Work order ▸
The response should consist of the data below, copied exactly, with no pictures in it.

Records from a dataset ▸
-- -- --
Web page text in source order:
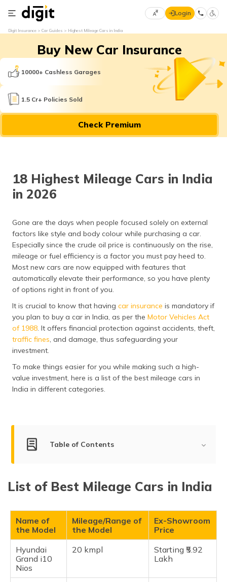
Select
Language
English
मराठी
(Bengali)
தமிழ் (Tamil)
اردو (Urdu)
ગુજરાતી
ಕನ್ನಡ
(Kannada)
ଓଡ଼ିଆ
অসমীয়া
(Assamese)
Login
Digit Insurance Car Guides Highest Mileage Cars in India
Buy New Car Insurance
10000+ Cashless Garages
1.5 Cr+ Policies Sold
Check Premium
18 Highest Mileage Cars in India
in 2026
Gone are the days when people focused solely on external
factors like style and body colour while purchasing a car.
Especially since the crude oil price is continuously on the rise,
mileage or fuel efficiency is a factor you must pay heed to.
Most new cars are now equipped with features that
automatically elevate their performance, so you have plenty
of options right in front of you.
It is crucial to know that having car insurance is mandatory if
you plan to buy a car in India, as per the Motor Vehicles Act
of 1988. It offers financial protection against accidents, theft,
traffic fines, and damage, thus safeguarding your
investment.
To make things easier for you while making such a high-
value investment, here is a list of the best mileage cars in
India in different categories.
Table of Contents
Hyundai Grand i10 Nios
Maruti Suzuki Baleno
Maruti Suzuki Dzire AMT
Honda Amaze
Maruti Alto K10
Hyundai Aura SX
List of Best Mileage Cars in India
Name of
the Model
Mileage/Range of
the Model
Ex-Showroom
Price
Hyundai
Grand i10
Nios
20 kmpl
Starting ₹5.92
Lakh
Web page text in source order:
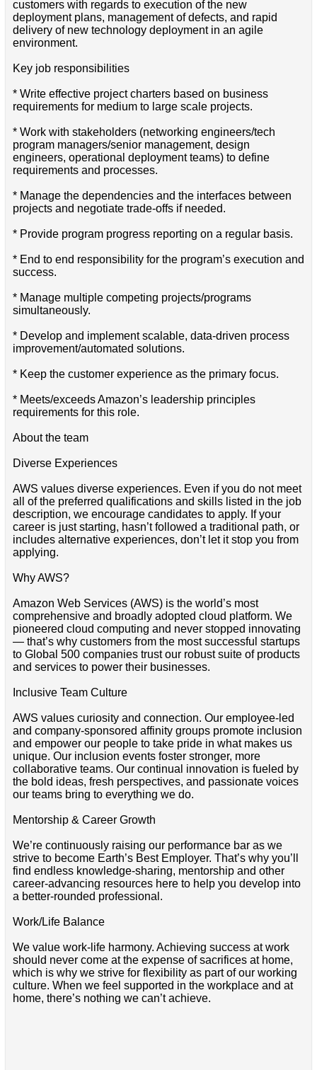
customers with regards to execution of the new
deployment plans, management of defects, and rapid
delivery of new technology deployment in an agile
environment.
Key job responsibilities
* Write effective project charters based on business
requirements for medium to large scale projects.
* Work with stakeholders (networking engineers/tech
program managers/senior management, design
engineers, operational deployment teams) to define
requirements and processes.
* Manage the dependencies and the interfaces between
projects and negotiate trade-offs if needed.
* Provide program progress reporting on a regular basis.
* End to end responsibility for the program’s execution and
success.
* Manage multiple competing projects/programs
simultaneously.
* Develop and implement scalable, data-driven process
improvement/automated solutions.
* Keep the customer experience as the primary focus.
* Meets/exceeds Amazon’s leadership principles
requirements for this role.
About the team
Diverse Experiences
AWS values diverse experiences. Even if you do not meet
all of the preferred qualifications and skills listed in the job
description, we encourage candidates to apply. If your
career is just starting, hasn’t followed a traditional path, or
includes alternative experiences, don’t let it stop you from
applying.
Why AWS?
Amazon Web Services (AWS) is the world’s most
comprehensive and broadly adopted cloud platform. We
pioneered cloud computing and never stopped innovating
— that’s why customers from the most successful startups
to Global 500 companies trust our robust suite of products
and services to power their businesses.
Inclusive Team Culture
AWS values curiosity and connection. Our employee-led
and company-sponsored affinity groups promote inclusion
and empower our people to take pride in what makes us
unique. Our inclusion events foster stronger, more
collaborative teams. Our continual innovation is fueled by
the bold ideas, fresh perspectives, and passionate voices
our teams bring to everything we do.
Mentorship & Career Growth
We’re continuously raising our performance bar as we
strive to become Earth’s Best Employer. That’s why you’ll
find endless knowledge-sharing, mentorship and other
career-advancing resources here to help you develop into
a better-rounded professional.
Work/Life Balance
We value work-life harmony. Achieving success at work
should never come at the expense of sacrifices at home,
which is why we strive for flexibility as part of our working
culture. When we feel supported in the workplace and at
home, there’s nothing we can’t achieve.
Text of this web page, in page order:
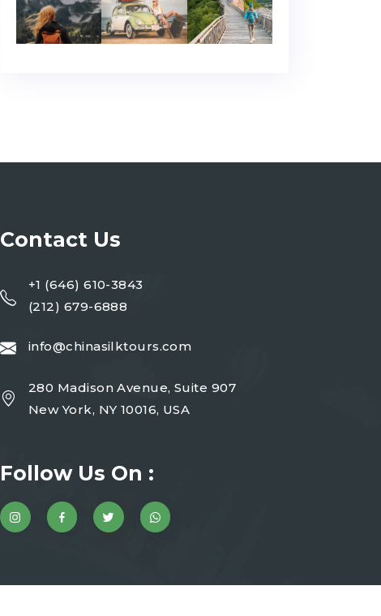
Contact Us
+1 (646) 610-3843
(212) 679-6888
info@chinasilktours.com
280 Madison Avenue, Suite 907
New York, NY 10016, USA
Follow Us On :
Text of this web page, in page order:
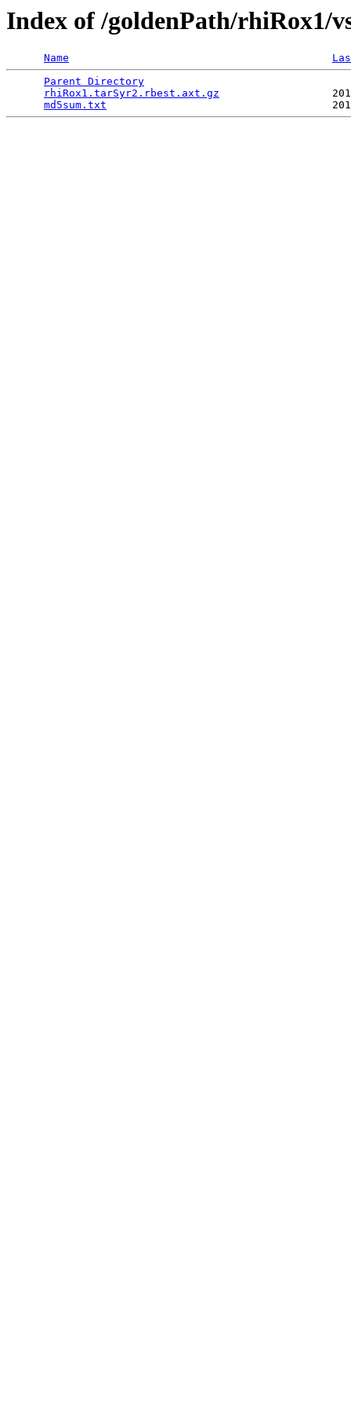
Index of /goldenPath/rhiRox1/
Name
Parent Directory
rhiRox1.tarSyr2.rbest.axt.gz
md5sum.txt
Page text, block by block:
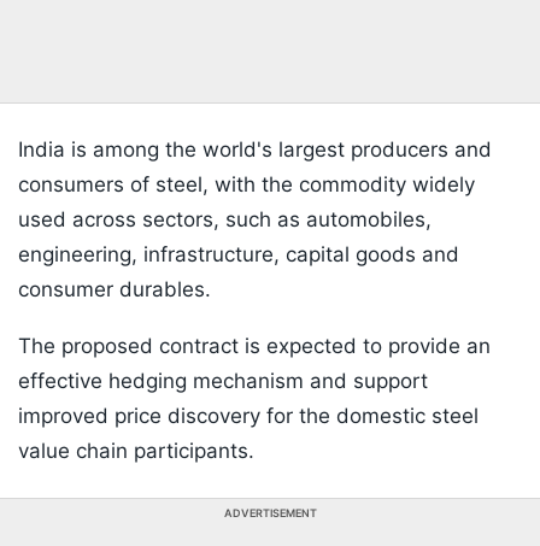
India is among the world's largest producers and
consumers of steel, with the commodity widely
used across sectors, such as automobiles,
engineering, infrastructure, capital goods and
consumer durables.
The proposed contract is expected to provide an
effective hedging mechanism and support
improved price discovery for the domestic steel
value chain participants.
ADVERTISEMENT
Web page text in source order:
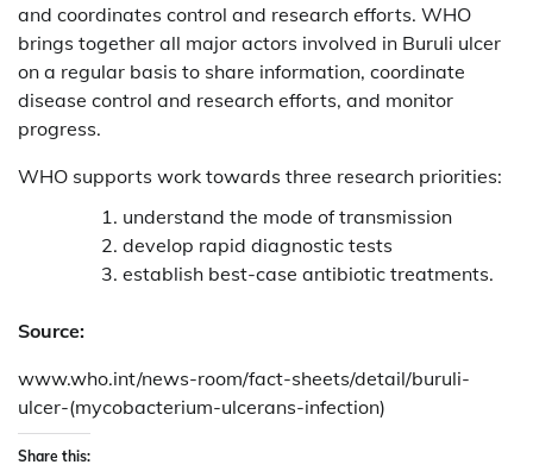
and coordinates control and research efforts. WHO
brings together all major actors involved in Buruli ulcer
on a regular basis to share information, coordinate
disease control and research efforts, and monitor
progress.
WHO supports work towards three research priorities:
understand the mode of transmission
develop rapid diagnostic tests
establish best-case antibiotic treatments.
Source:
www.who.int/news-room/fact-sheets/detail/buruli-
ulcer-(mycobacterium-ulcerans-infection)
Share this:
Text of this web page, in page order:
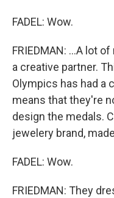
FADEL: Wow.
FRIEDMAN: ...A lot
a creative partner.
Olympics has had a
means that they're
design the medals.
jewelery brand,
FADEL: Wow.
FRIEDMAN: They
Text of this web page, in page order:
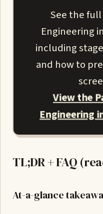
See the full
Engineering
including
and how to
View the
Engineering
TL;DR + FAQ
At-a-glance
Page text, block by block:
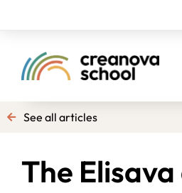
See all articles
The
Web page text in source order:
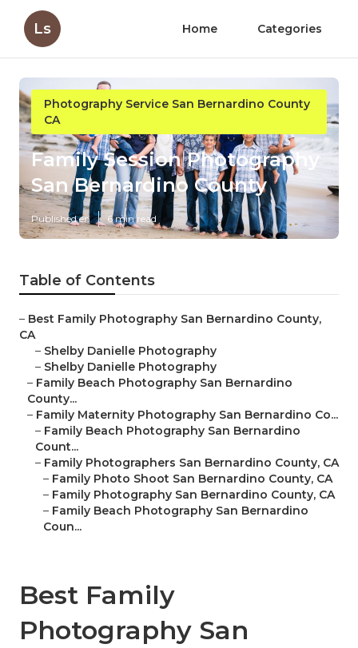
Ls Home Categories
Photography Service San Bernardino County
CA
Family Session Photography
San Bernardino County
Published en 6 min read
Table of Contents
– Best Family Photography San Bernardino County,
CA
– Shelby Danielle Photography
– Shelby Danielle Photography
– Family Beach Photography San Bernardino
County...
– Family Maternity Photography San Bernardino Co...
– Family Beach Photography San Bernardino
Count...
– Family Photographers San Bernardino County, CA
– Family Photo Shoot San Bernardino County, CA
– Family Photography San Bernardino County, CA
– Family Beach Photography San Bernardino
Coun...
Best Family
Photography San
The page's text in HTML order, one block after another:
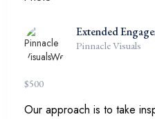
Extended
Pinnacle Visuals
$500
Our approach is to take
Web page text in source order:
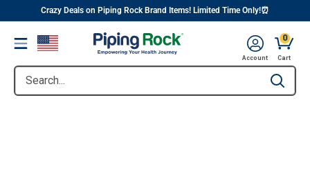
content
||
Crazy Deals on Piping Rock Brand Items! Limited Time Only!⏰
Menu
Search... Type to
Account
0
Cart
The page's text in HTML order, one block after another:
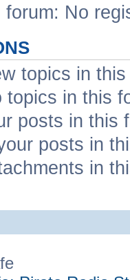
No
topics in
topics in this
posts in this
posts in
in
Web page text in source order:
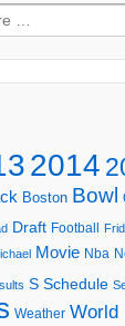
2014
Boston Bowl
Draft Football
Movie Nba
S Schedule
Weather World
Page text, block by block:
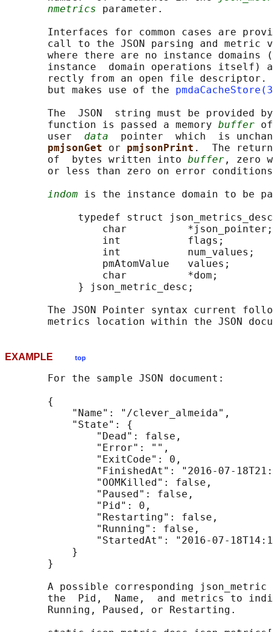
nmetrics parameter.
Interfaces for common cases are
call to the JSON parsing and metric
where there are no instance domains
instance  domain operations itself)
rectly from an open file
       but makes use of the
The  JSON  string must be provided
       function is passed a memory
buffer
       user
data
pointer  which  is
pmjsonGet or pmjsonPrint .  The
       of  bytes written into
buffer , zero
or less than zero on error
indom is the instance domain to be
typedef struct
char
int           flags;
int           num_values;
pmAtomValue   values;
char          *dom;
            } json_metric_desc;
The JSON Pointer syntax current
EXAMPLE top
       For the sample JSON document:
       {
           "Name": "/clever_almeida",
           "State": {
               "Dead": false,
               "Error": "",
               "ExitCode": 0,
"FinishedAt": "2016-07-
               "OOMKilled": false,
               "Paused": false,
               "Pid": 0,
               "Restarting": false,
               "Running": false,
"StartedAt": "2016-07-
           }
       }
A possible corresponding
the  Pid,  Name,  and metrics to
       Running, Paused, or Restarting.
-- -- --
Solution ▸
Web page text in source order:
Select
Language
English
मराठी
(Bengali)
தமிழ் (Tamil)
اردو (Urdu)
ગુજરાતી
ಕನ್ನಡ
(Kannada)
ଓଡ଼ିଆ
অসমীয়া
(Assamese)
Login
Digit Insurance Car Guides Highest Mileage Cars in India
Buy New Car Insurance
10000+ Cashless Garages
1.5 Cr+ Policies Sold
Check Premium
18 Highest Mileage Cars in India
in 2026
Gone are the days when people focused solely on external
factors like style and body colour while purchasing a car.
Especially since the crude oil price is continuously on the rise,
mileage or fuel efficiency is a factor you must pay heed to.
Most new cars are now equipped with features that
automatically elevate their performance, so you have plenty
of options right in front of you.
It is crucial to know that having car insurance is mandatory if
you plan to buy a car in India, as per the Motor Vehicles Act
of 1988. It offers financial protection against accidents, theft,
traffic fines, and damage, thus safeguarding your
investment.
To make things easier for you while making such a high-
value investment, here is a list of the best mileage cars in
India in different categories.
Table of Contents
Hyundai Grand i10 Nios
Maruti Suzuki Baleno
Maruti Suzuki Dzire AMT
Honda Amaze
Maruti Alto K10
Hyundai Aura SX
List of Best Mileage Cars in India
Name of
the Model
Mileage/Range of
the Model
Ex-Showroom
Price
Hyundai
Grand i10
Nios
20 kmpl
Starting ₹5.92
Lakh
Web page text in source order:
customers with regards to execution of the new
deployment plans, management of defects, and rapid
delivery of new technology deployment in an agile
environment.
Key job responsibilities
* Write effective project charters based on business
requirements for medium to large scale projects.
* Work with stakeholders (networking engineers/tech
program managers/senior management, design
engineers, operational deployment teams) to define
requirements and processes.
* Manage the dependencies and the interfaces between
projects and negotiate trade-offs if needed.
* Provide program progress reporting on a regular basis.
* End to end responsibility for the program’s execution and
success.
* Manage multiple competing projects/programs
simultaneously.
* Develop and implement scalable, data-driven process
improvement/automated solutions.
* Keep the customer experience as the primary focus.
* Meets/exceeds Amazon’s leadership principles
requirements for this role.
About the team
Diverse Experiences
AWS values diverse experiences. Even if you do not meet
all of the preferred qualifications and skills listed in the job
description, we encourage candidates to apply. If your
career is just starting, hasn’t followed a traditional path, or
includes alternative experiences, don’t let it stop you from
applying.
Why AWS?
Amazon Web Services (AWS) is the world’s most
comprehensive and broadly adopted cloud platform. We
pioneered cloud computing and never stopped innovating
— that’s why customers from the most successful startups
to Global 500 companies trust our robust suite of products
and services to power their businesses.
Inclusive Team Culture
AWS values curiosity and connection. Our employee-led
and company-sponsored affinity groups promote inclusion
and empower our people to take pride in what makes us
unique. Our inclusion events foster stronger, more
collaborative teams. Our continual innovation is fueled by
the bold ideas, fresh perspectives, and passionate voices
our teams bring to everything we do.
Mentorship & Career Growth
We’re continuously raising our performance bar as we
strive to become Earth’s Best Employer. That’s why you’ll
find endless knowledge-sharing, mentorship and other
career-advancing resources here to help you develop into
a better-rounded professional.
Work/Life Balance
We value work-life harmony. Achieving success at work
should never come at the expense of sacrifices at home,
which is why we strive for flexibility as part of our working
culture. When we feel supported in the workplace and at
home, there’s nothing we can’t achieve.
Text of this web page, in page order:
Contact Us
+1 (646) 610-3843
(212) 679-6888
info@chinasilktours.com
280 Madison Avenue, Suite 907
New York, NY 10016, USA
Follow Us On :
Text of this web page, in page order:
Index of /goldenPath/rhiRox1/
Name
Parent Directory
rhiRox1.tarSyr2.rbest.axt.gz
md5sum.txt
Page text, block by block:
India is among the world's largest producers and
consumers of steel, with the commodity widely
used across sectors, such as automobiles,
engineering, infrastructure, capital goods and
consumer durables.
The proposed contract is expected to provide an
effective hedging mechanism and support
improved price discovery for the domestic steel
value chain participants.
ADVERTISEMENT
Web page text in source order:
and coordinates control and research efforts. WHO
brings together all major actors involved in Buruli ulcer
on a regular basis to share information, coordinate
disease control and research efforts, and monitor
progress.
WHO supports work towards three research priorities:
understand the mode of transmission
develop rapid diagnostic tests
establish best-case antibiotic treatments.
Source:
www.who.int/news-room/fact-sheets/detail/buruli-
ulcer-(mycobacterium-ulcerans-infection)
Share this:
Text of this web page, in page order:
FADEL: Wow.
FRIEDMAN: ...A lot
a creative partner.
Olympics has had a
means that they're
design the medals.
jewelery brand,
FADEL: Wow.
FRIEDMAN: They
Text of this web page, in page order:
See the full
Engineering
including
and how to
View the
Engineering
TL;DR + FAQ
At-a-glance
Page text, block by block:
See all articles
The
Web page text in source order:
Ls Home Categories
Photography Service San Bernardino County
CA
Family Session Photography
San Bernardino County
Published en 6 min read
Table of Contents
– Best Family Photography San Bernardino County,
CA
– Shelby Danielle Photography
– Shelby Danielle Photography
– Family Beach Photography San Bernardino
County...
– Family Maternity Photography San Bernardino Co...
– Family Beach Photography San Bernardino
Count...
– Family Photographers San Bernardino County, CA
– Family Photo Shoot San Bernardino County, CA
– Family Photography San Bernardino County, CA
– Family Beach Photography San Bernardino
Coun...
Best Family
Photography San
The page's text in HTML order, one block after another:
Extended
Pinnacle Visuals
$500
Our approach is to take
Web page text in source order:
content
||
Crazy Deals on Piping Rock Brand Items! Limited Time Only!⏰
Menu
Search... Type to
Account
0
Cart
The page's text in HTML order, one block after another:
No
topics in
topics in this
posts in this
posts in
in
Web page text in source order:
2014
Boston Bowl
Draft Football
Movie Nba
S Schedule
Weather World
Page text, block by block:
nmetrics parameter.
Interfaces for common cases are
call to the JSON parsing and metric
where there are no instance domains
instance  domain operations itself)
rectly from an open file
       but makes use of the
The  JSON  string must be provided
       function is passed a memory
buffer
       user
data
pointer  which  is
pmjsonGet or pmjsonPrint .  The
       of  bytes written into
buffer , zero
or less than zero on error
indom is the instance domain to be
typedef struct
char
int           flags;
int           num_values;
pmAtomValue   values;
char          *dom;
            } json_metric_desc;
The JSON Pointer syntax current
EXAMPLE top
       For the sample JSON document:
       {
           "Name": "/clever_almeida",
           "State": {
               "Dead": false,
               "Error": "",
               "ExitCode": 0,
"FinishedAt": "2016-07-
               "OOMKilled": false,
               "Paused": false,
               "Pid": 0,
               "Restarting": false,
               "Running": false,
"StartedAt": "2016-07-
           }
       }
A possible corresponding
the  Pid,  Name,  and metrics to
       Running, Paused, or Restarting.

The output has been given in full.